In the last post, we examined the nature of species invasion over geologic time scales, explained the relative implications of biodiversity on macroscopic and microscopic scales, and discussed the fact that human beings are not, overall, in control of their own species extinction events anymore... the events, that is, that are causing them to render so many species extinct, and vastly accelerating the rate of species invasion worldwide.

 Because human politics and societies are fundamentally fractured and contentious, and because economic activity provides nearly limitless incentives for environmental violations, worldwide consensus of any kind on the destruction of the biosphere is, relatively speaking, a fantasy.  Catastrophes on an unimaginable scale would have to rise before any real consensus could be reached. Failing that, we are left with an examination of the best approaches that actually stand a chance of working.

 Prevention of species invasion

 While this is, in theory, an excellent idea, it has turned out to be completely impractical. Despite the proliferation of an endless series of laws regarding import and export of animals and plants, designed to limit species invasion, the accelerated scale with which materials and human beings are moving around the planet has resulted in the wholesale distribution of alien species into new niches. It is likely that every week, some 10 or 20 new species that will ultimately be deemed invasive find their way to new areas they were never seen in before; and these are only the species we can see. The blending of the microbial communities that form the understory of this activity is, no doubt, far more intense and pervasive, and much more difficult to measure.
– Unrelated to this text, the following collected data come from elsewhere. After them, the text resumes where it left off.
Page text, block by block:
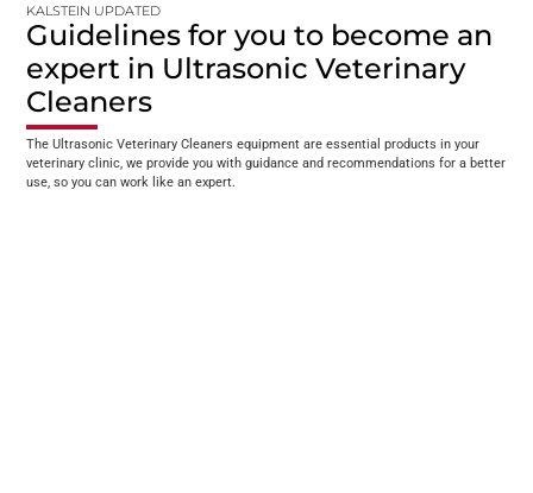
KALSTEIN UPDATED
Guidelines for you to become an
expert in Ultrasonic Veterinary
Cleaners
The Ultrasonic Veterinary Cleaners equipment are essential products in your
veterinary clinic, we provide you with guidance and recommendations for a better
use, so you can work like an expert.
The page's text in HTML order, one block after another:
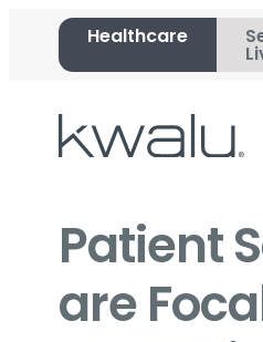
Healthcare
Patient
are
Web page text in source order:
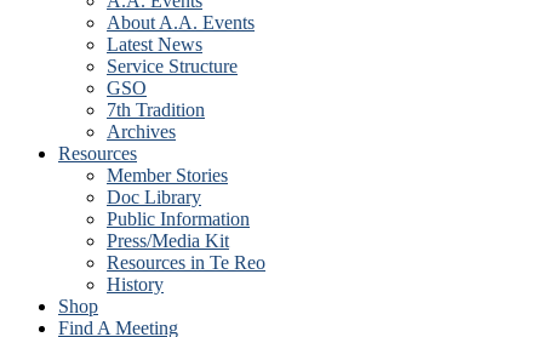
About A.A. Events
Latest News
Service Structure
GSO
7th Tradition
Archives
Resources
Member Stories
Doc Library
Public Information
Press/Media Kit
Resources in Te Reo
History
Shop
Find A Meeting
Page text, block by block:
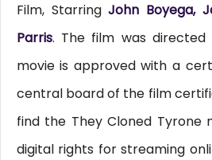
Film, StarringJohn Boyega,
Parris. The film was directed
movie is approved with a
central board of the film
find the They Cloned Tyrone
digital rights for streaming
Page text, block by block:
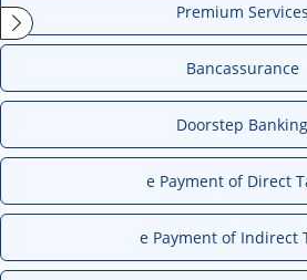
Premium Services
Bancassurance
Doorstep Banking
e Payment of Direct
e Payment of Indirect

The point is that species invasion is a fact that has to be lived with now. Whether experts, biologists, conservationists, fish and wildlife enforcement agents, or the general public like it or not, species invasion will continue to take place and accelerate. This is a fact. Arguing about it is very nearly pointless, because while the arguments take place, the invasions go on. And on. And on.  Globalization virtually ensures it, and no government or private organization has the resources to control this in any credible manner.

 Given that the situation is, for all intents and purposes, uncontrollable, an endless series of expensive responses intended to control it–when it is, already, definitely uncontrollable–are very nearly pointless. While the most spectacularly destructive examples of invasion involving insect species may be worth trying to counteract, in many cases, probably the majority of cases, human beings will simply have to make an accommodation with the new status quo as it arrives.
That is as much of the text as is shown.